Segment Start: DATASET EXCERPTS

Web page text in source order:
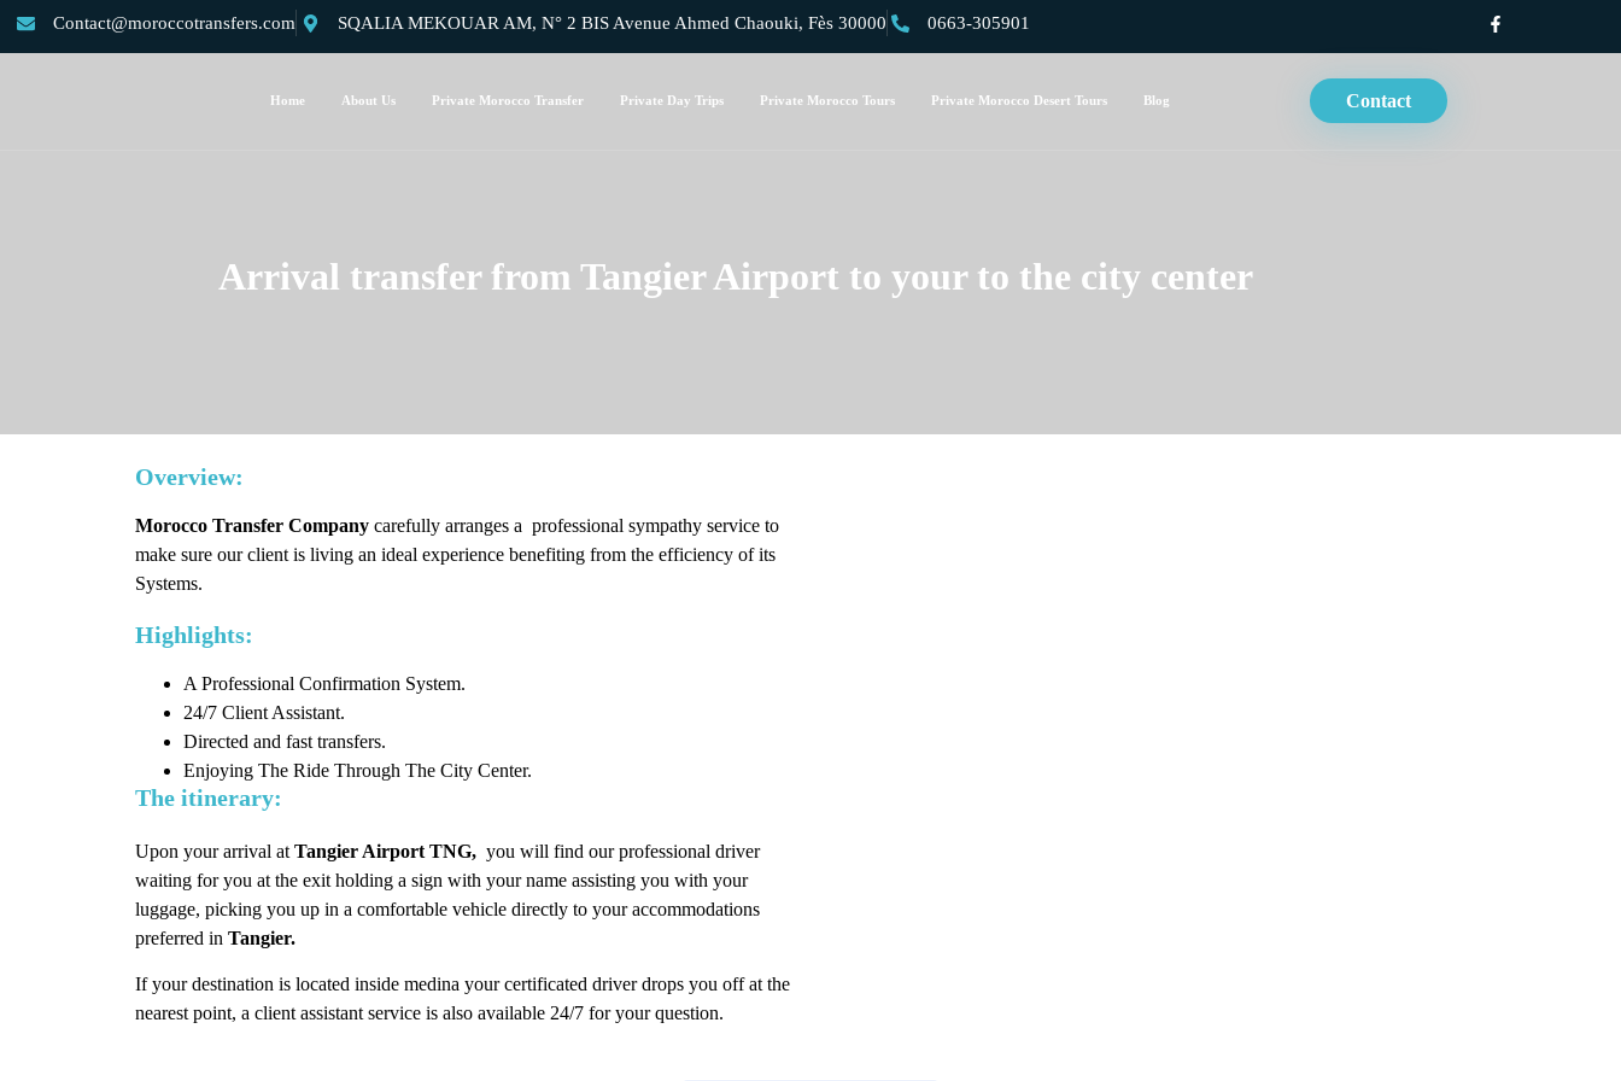
Contact@moroccotransfers.com SQALIA MEKOUAR AM, N° 2 BIS Avenue Ahmed Chaouki, Fès 30000 0663-305901
Home About Us Private Morocco Transfer Private Day Trips Private Morocco Tours Private Morocco Desert Tours Blog Contact
Arrival transfer from Tangier Airport to your to the city center
Overview:
Morocco Transfer Company carefully arranges a professional sympathy service to
make sure our client is living an ideal experience benefiting from the efficiency of its
Systems.
Highlights:
A Professional Confirmation System.
24/7 Client Assistant.
Directed and fast transfers.
Enjoying The Ride Through The City Center.
The itinerary:
Upon your arrival at Tangier Airport TNG, you will find our professional driver
waiting for you at the exit holding a sign with your name assisting you with your
luggage, picking you up in a comfortable vehicle directly to your accommodations
preferred in Tangier.
If your destination is located inside medina your certificated driver drops you off at the
nearest point, a client assistant service is also available 24/7 for your question.

Segment End: DATASET EXCERPTS

YOUR TASK
The answer must consist of every line from the data that holds the string "Tangier".

WRITTEN ANSWER
Arrival transfer from Tangier Airport to your to the city center
Upon your arrival at Tangier Airport TNG, you will find our professional driver
preferred in Tangier.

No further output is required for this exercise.